BEIJING — The Chinese government announced a 17.6% increase in defense spending Wednesday, matching last year's boost, in a continuing drive to upgrade its military.
Finance Minister Xiang Huai-cheng told China's national parliament that the additional $3 billion was needed to cover the cost of advanced weapons and pay raises for members of the 2.5-million-strong People's Liberation Army, the world's largest military force.
The extra funds will help China "utilize modern technology, especially high technology, to raise our army's defense and combat capabilities," Xiang told delegates of the National People's Congress, the rubber-stamp legislature.
The increase will lift China's stated defense budget to $20 billion, although outside experts say real military spending is at least double or triple that amount, possibly even five times as much. Not included in the official figure are research and development costs and the purchase of foreign arms from countries such as Russia. Moscow is Beijing's main supplier of big-ticket items such as fighter jets and naval destroyers.
Still, military expenditures here pale in comparison to those of the United States, where President Bush has proposed a defense budget of $379 billion for the coming year.
Xiang's announcement reflected the rate of annual defense spending increases of recent years, which have hovered in the double-digit range since the mid-1990s. Particularly after the army was ordered in 1998 to give up its myriad commercial enterprises--a major source of its revenue--the Communist regime has been under pressure from the military brass to help make up the difference.
"A 17% to 18% increase is exactly what people expect," said James Mulvenon, an expert on the Chinese military at the Rand Corp. think tank.
Beijing's most recent five-year plan called for yearly defense spending increases of 15% to 20%, Mulvenon said. Last year's boost was 17.7%.
The government's biggest defense priority is to modernize what in many respects remains a backward military reliant on manpower rather than state-of-the-art weaponry, sophisticated tactics and new fronts for combat, such as Internet warfare.

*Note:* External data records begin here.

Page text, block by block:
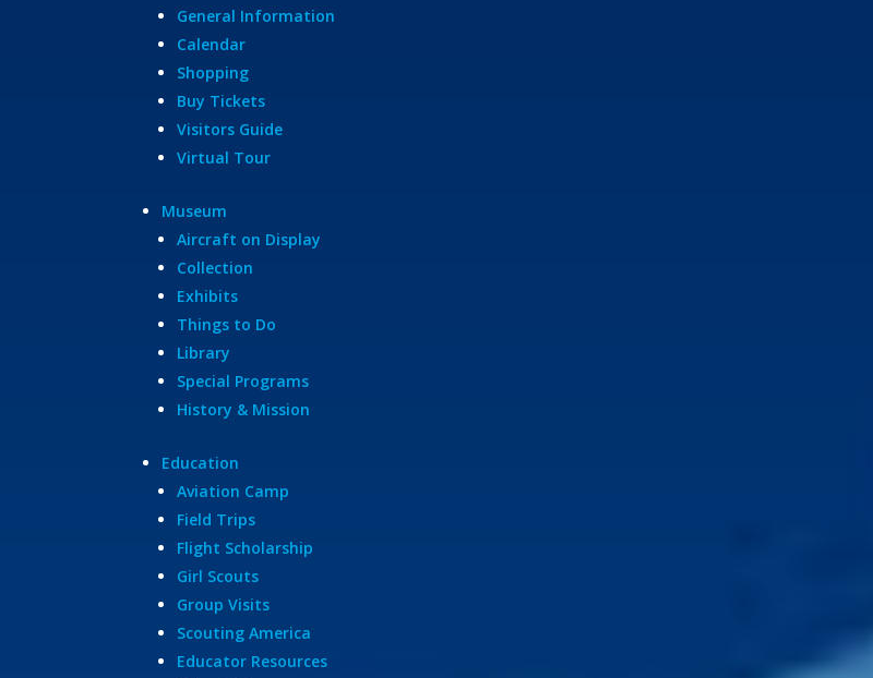
General Information
Calendar
Shopping
Buy Tickets
Visitors Guide
Virtual Tour
Museum
Aircraft on Display
Collection
Exhibits
Things to Do
Library
Special Programs
History & Mission
Education
Aviation Camp
Field Trips
Flight Scholarship
Girl Scouts
Group Visits
Scouting America
Educator Resources
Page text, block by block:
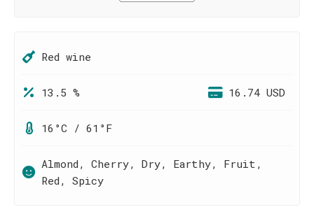
Red wine
13.5 % 16.74 USD
16°C / 61°F
Almond, Cherry, Dry, Earthy, Fruit,
Red, Spicy
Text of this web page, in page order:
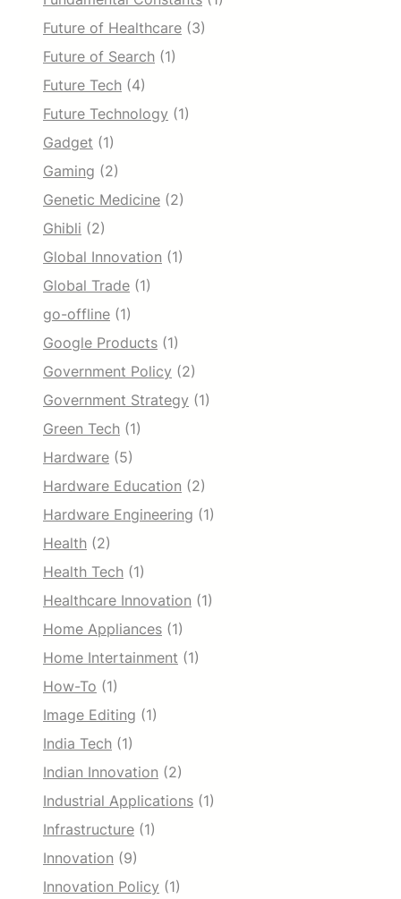
Future of Healthcare (3)
Future of Search (1)
Future Tech (4)
Future Technology (1)
Gadget (1)
Gaming (2)
Genetic Medicine (2)
Ghibli (2)
Global Innovation (1)
Global Trade (1)
go-offline (1)
Google Products (1)
Government Policy (2)
Government Strategy (1)
Green Tech (1)
Hardware (5)
Hardware Education (2)
Hardware Engineering (1)
Health (2)
Health Tech (1)
Healthcare Innovation (1)
Home Appliances (1)
Home Intertainment (1)
How-To (1)
Image Editing (1)
India Tech (1)
Indian Innovation (2)
Industrial Applications (1)
Infrastructure (1)
Innovation (9)
Innovation Policy (1)

In large part, the push stems from Beijing's awe and dismay over U.S. military successes abroad. Chinese generals were shocked by the superiority of U.S. troops and arms in the 1991 Persian Gulf War, then by the successful 1999 American-led campaign of airstrikes in Yugoslavia--which Beijing opposed--and, more recently, by the quick rout of the Taliban in Afghanistan.
Also, Washington's plans to develop a missile defense system and its decision to withdraw from the 1972 Antiballistic Missile Treaty have convinced many Chinese officials of the need to overhaul the army to counter U.S. prowess.
Although no one here believes that China can catch up to the United States any time soon, Beijing wants to become a regional power that other governments cannot afford to ignore militarily, especially over trouble spots such as Taiwan, the island Beijing claims as its own.
The army upgrade campaign also involves improving morale among the rank and file. Despite--or because of--their huge numbers, troops are often sloppily organized, poorly trained and underpaid--officers and recruits alike. Attracting career military personnel poses a challenge in a society boasting so many other options for making money.
One young former soldier said he received a monthly wage of just 100 yuan, or about $12, in addition to room and board during the first year of his three-year stint. His duties--as with thousands of soldiers across the country--were mainly to help build bridges and roads. He and his fellow grunts slept several to a room in large dormitories, which were locked each night after curfew. Having a girlfriend or a wife was prohibited.
For third-year recruits, he said, the monthly stipend could increase to 500 or 600 yuan if they signed contracts for further service, but he decided to bail out last year.
"There's no real career future there," said the former soldier, a 22-year-old from Shaanxi province who asked not to be identified.
Wednesday's announced budget increase is part of a larger boost in public spending across the board.
Xiang, the finance minister, unveiled an overall national budget of $169 billion, with a projected $37.5-billion deficit that is China's highest ever. Some economists warn that the shortfall could reach dangerous proportions, but the government insists that it is at a safe level.